BCOs have a built in “Error Domain” for recording the limits of the pipeline as part of the “Verification Kit.” The Verification Kit makes it very easy check that input data is within the range that the pipeline is capable of working with, and is another way that BCOs make it easier to understand the overall logical flow.
To demonstrate the power that a descriptive component can add, BioCompute partnered with other standards to create examples of joint reports using Common Workflow Language and Nextflow/Research Objects (tutorial for the latter can be found here).
BioCompute was built through a collaboration between The George Washington University and the FDA to improve communication of bioinformatics pipelines, and has since been expanded and refined through the participation or collaboration of hundreds of participants from throughout the public and private sectors. While we welcome interest and membership from anyone, most users will fall into one of three categories:
The Biocompute standard can help substantially improve replicability, making it possible to repeat a pipeline on a different sample with high fidelity and high confidence.
As BioCompute Objects become tested and validated, they can be applied in the clinic to identify risk factors, flag pharmakogenetic information, and much more.
Pharma, Biotech and Regulatory Pipeline
Protracted communications with the FDA can extend the review process by months. A standardized method of communicating HTS data may help repeat results more quickly and without the need for additional communication.

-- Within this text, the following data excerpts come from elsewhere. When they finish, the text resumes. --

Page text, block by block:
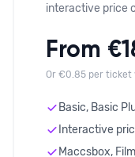
interactive price
From
Or €0.85 per ticket
Basic, Basic
Interactive
Maccsbox,
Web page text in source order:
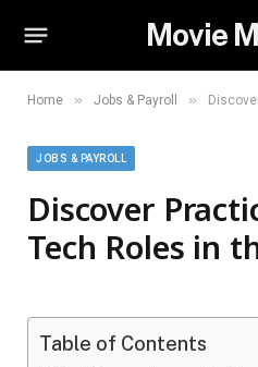
Movie
Home » Jobs & Payroll » Discover
JOBS & PAYROLL
Discover
Tech Roles in
Table of Contents

Research, clinical, and regulatory groups are key drivers of personalized medicine that is based on next generation sequencing, but there are barriers between these groups. BioCompute reduces these hurdles and brings transparency to the workflow, making it more clear what was done, and clearly delineating expectations for data sharing. The BioCompute specification can be layered with other privacy and security protocols to guard sensitive data, or be made open source depending on the needs of the user.
The BioCompute project has generated two publications, three workshops, FDA funding, contributions from over 300 participants, and FDA submissions. The project has worked with individuals from NIH, Harvard, several biotech and pharma companies, EMBL-EBI, Galaxy Project, and many more, and can be integrated with any existing standard for HTS data. The project is expected to be both an IEEE and ISO recognized standard within 8-10 months.

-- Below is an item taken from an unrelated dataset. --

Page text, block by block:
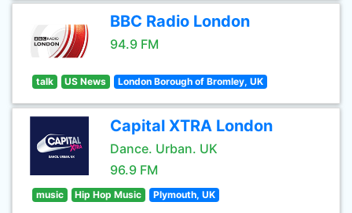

More information about The current BioCompute standard can be found on the Open Science Foundation website (where the standard is developed and maintained), the HIVE website, and the Research Objects discussion of BioCompute.
Milestones in the BioCompute Program
The major milestones of the BioCompute Partnership and future goals are paving the way for a consensus-driven, widely adopted standard. The FDA’s Genomics Working Group (GWG) originally articulated the challenges of communicating genomic analysis pipelines in a regulatory context in 2013. Since then, the project has accumulated tremendous momentum, a testament to the GWG’s efforts in describing communication challenges. More recently, the second BioCompute publication has recently been published, the 4th Workshop is scheduled, and the next major goal is the formal launch of the BioCompute Public Private Partnership. The Executive Committee will formalize the future roadmap beyond these goals.